It was lunch time. I’d barely sat down when she walked up to me. “Hi,” she said, “I hate to ask you this, but may I borrow some money?” I smiled awkwardly. I was still new in the office. Sure, I joked with everyone but there was still a certain level of newness to our office relationship. So, for this lady to walk up to me about this, I must have been her last resort. Though I felt trapped, I looked at her, smiled and responded, “Sure! How much?” She relaxed. I had no idea how tense she was till a smile broke out on her face. How could I say no to that or make her feel any less of a person because she was in need? How?
I asked for her details and transferred the money, crying internally at the charges and the unbudgeted for expense. I was already cutting it close with some heavy expense I’d made a week before. I couldn’t tell her that though. She’d have felt burdened. As she left, she said something about paying me back almost immediately. I assumed she meant the next day. She didn’t.
A week went by, and I was hanging on by a thread. I had to ask her about the money. She was embarrassed. Apparently, she’d intended to pay back three days before, but the funds hadn’t been released yet. She was stressed, and embarrassed. I told her I understood. Then she mentioned that if the money remained unleased by the next week, she would pay me back from her next paycheck. Did I mind, she asked. I smiled. Of course, I didn’t mind. At that point, I was at her mercy. Whenever she chose to pay me back, I had no choice but to wait. I should’ve taken my own advice about not lending money I needed. Rookie mistake.

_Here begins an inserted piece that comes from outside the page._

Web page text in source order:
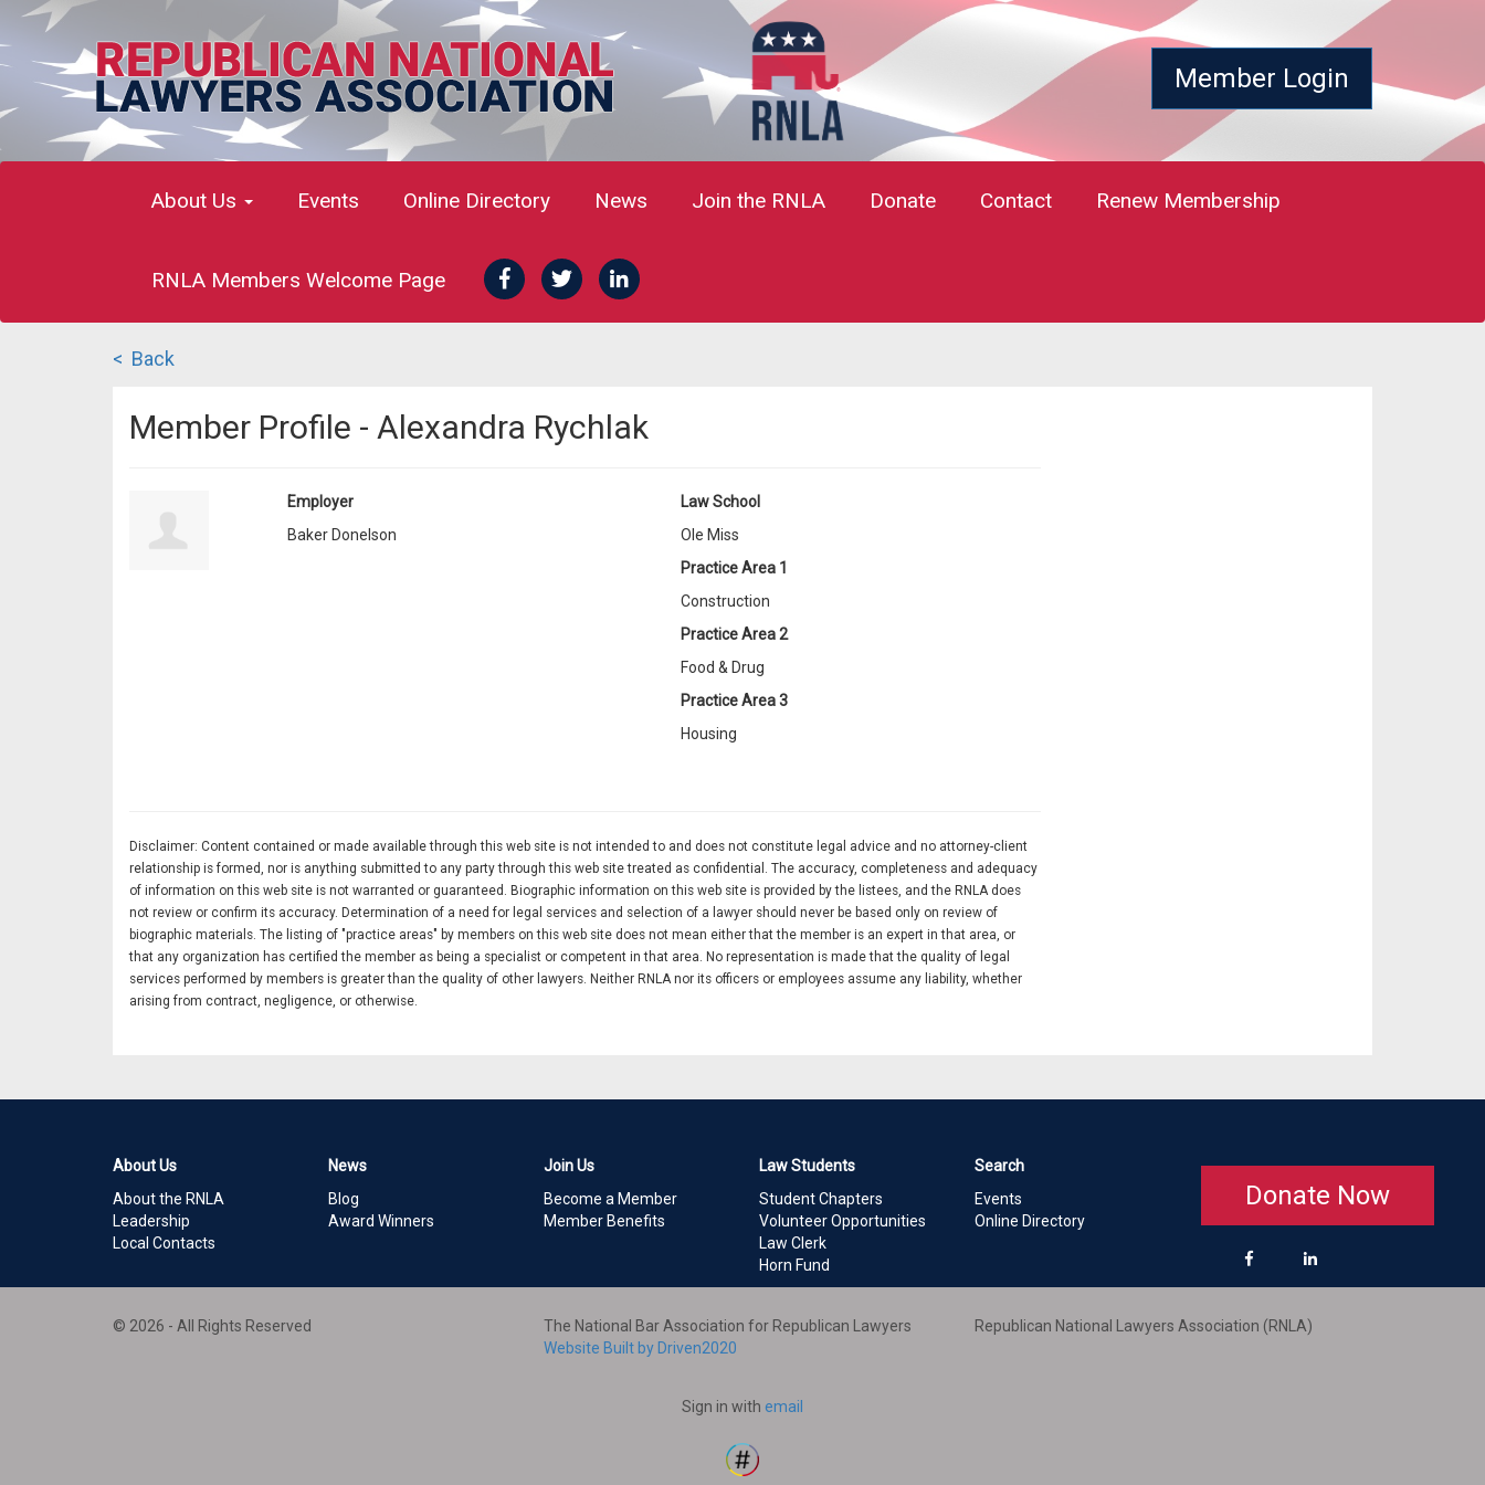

That month, God came through for me. I had nothing. Yet I was fed every single day. Whenever I felt like I’d reached the end, money I never expected would show up. I lived on the tightrope all month without falling off. Sole dependency on God’s provision.
At the beginning of the next month, first day of the week, she quietly slipped the money to me during lunch. We were both relieved that the whole situation was behind us. We’d had enough of the awkwardness owing money brings into a civil relationship.
This morning, as she told me about something that had happened in my absence, I realised that our relationship had become better because of the money. And honestly, it wouldn’t have been but for God. For wisdom and grace to manoeuvre the situation, and His provision. His ever needed, always welcome provision.